This sort of thing drives me to despair. Go look at that chart. How can you begin to pretend that those categories are mutually exclusive? They aren’t even remotely, as even the snippet of the post I’ve provided demonstrates, and you’ll see even more proof if you read it in its entirety. So what is the point of engaging in the pretense of quantification when the explanatory variables are not at all discrete drivers?

And what should really get you skeptical is the vague term “technology”. What does that mean? Is a new drug “technology”? Even if so, what about all the new drugs (via FDA classification as “new drug applications”) that are merely exercises in intellectual property rent seeking? The overwhelming majority of NDAs (I’ve seen estimates of 88%) are not new drugs at all but merely minor reformulations, like an extended release version, that allow patent life to be extended and for price increases (the “new” version is pushed hard to doctors and always priced higher than the existing version).

But we don’t even have to get that granular. It turns out that “technology” is the error bar, all of the “not explained otherwise” factors. No, I am not making that up. From the 2009 Health Affairs paper cited above:

The conclusion that technological change explains much of the growth rests on a macroeconomic approach that seeks to estimate the contribution of known factors to health spending growth and assumes that most of the unexplained residual growth is attributable to technology.

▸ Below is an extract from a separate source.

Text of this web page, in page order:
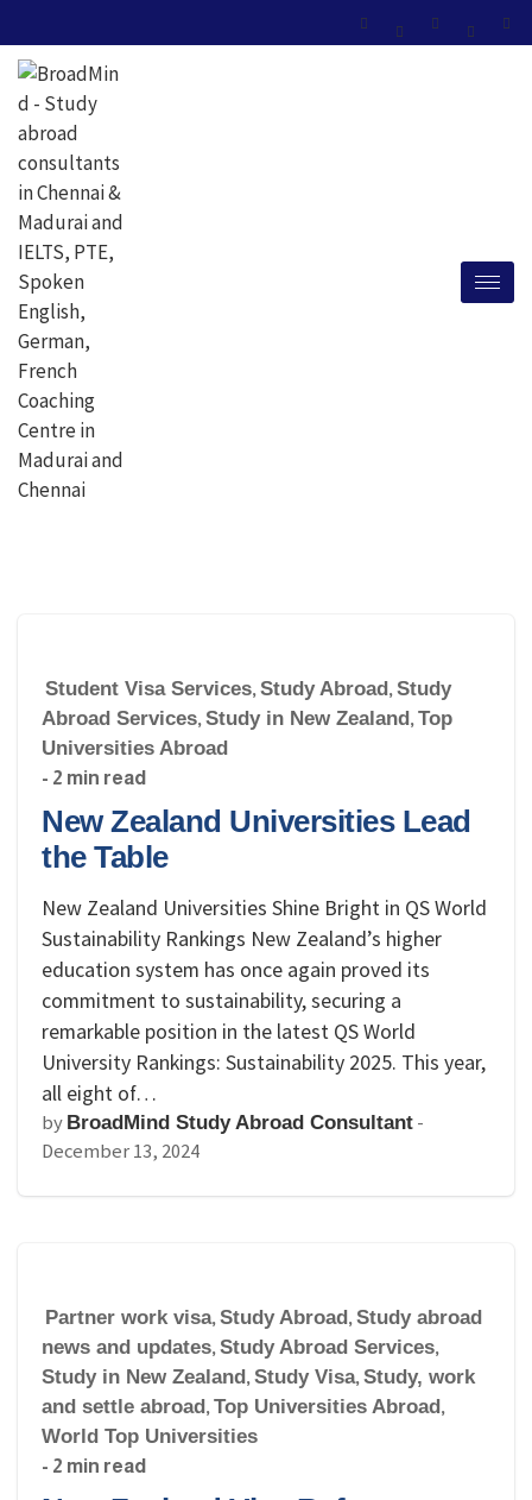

Go look back and look at the chart again. How much faith can you put in an analysis where far and away the biggest single factor, in most cases accounting for roughly 50% of the total, is what you can’t otherwise explain? And worse, the researchers call it “technology” which makes it sound virtuous!

Let me give you a different picture of “technology” in medicine. I get annual physicals and an annual eye exam. Annual physicals are actually considered to be a waste of money but it is a tolling device for my doctor. I have one prescription (trivial and and old, cheap, medication) and prescriptions in pretty much all states are only valid for a year. So even though my dosage has been stable for years, and I could just get a simple blood test and maybe have a routine doctor visit associated with renewing the prescription, I have to go through the annual exam routine. By contrast, in Australia in the early 2000s, you could call your doctor for a prescription. Most of the time, if you were an established patient, they’d talk to you on the phone and issue it. They’d send you to a lab if they thought they needed to see bloodwork. The charge then was $A15. Cheaper and much less of a hassle for the patient (and also note Australian doctors are not as med happy as Americans; their response with a lot of conditions was “let’s wait and see” rather than running in to intervene).

While that sort of thing is sadly routine, it’s minor compared to my eye exam drill. All I really need annually is a glaucoma test (since my grandfather went blind from it, getting a test annually is warranted in my case) and a refraction test to see if I need my prescription changed (Getting an eye dilation test for them to look at the back of the eyeball is not a bad idea but I skip it as many years as possible since I can’t afford to not be able to read for four plus hours afterward). But I am put through a monster raft of tests, all with super fancy and I am sure super pricey equipment.

So as much as the MD annual exam drill bothers me, the upcharge from a regular office visit is only $75, and the rack rate is $250, since I refuse to get an EKG (not warranted in my case). So that is really not that bad. By contrast, the rack rate for my annual eye exam is $950, and that is with my skipping the dilation test. I can’t believe all these tests are necessary, but unlike my MD visit, where I know an EKG is not warranted and I can refuse it (and I don’t get any grief), I have no idea what all of these crazy eye tests are for and therefore am in no position to object to some of them.

Now is my eye doctor exploiting me? Exploiting my insurer? My insurer clearly does not think so; they always pay for all the tests (including the refraction, which is unusual). But this anecdote demonstrates that what is called “technology” looks to be in very large measure a US bias towards overtreatment. For instance, hardly any US doctors act the way one of my orthopedists did. I called his office to schedule an appointment because I thought I had broken my little toe. The doctor got on the phone and said: “Don’t bother coming in. Tape your little toe to the next toe and wear flats.”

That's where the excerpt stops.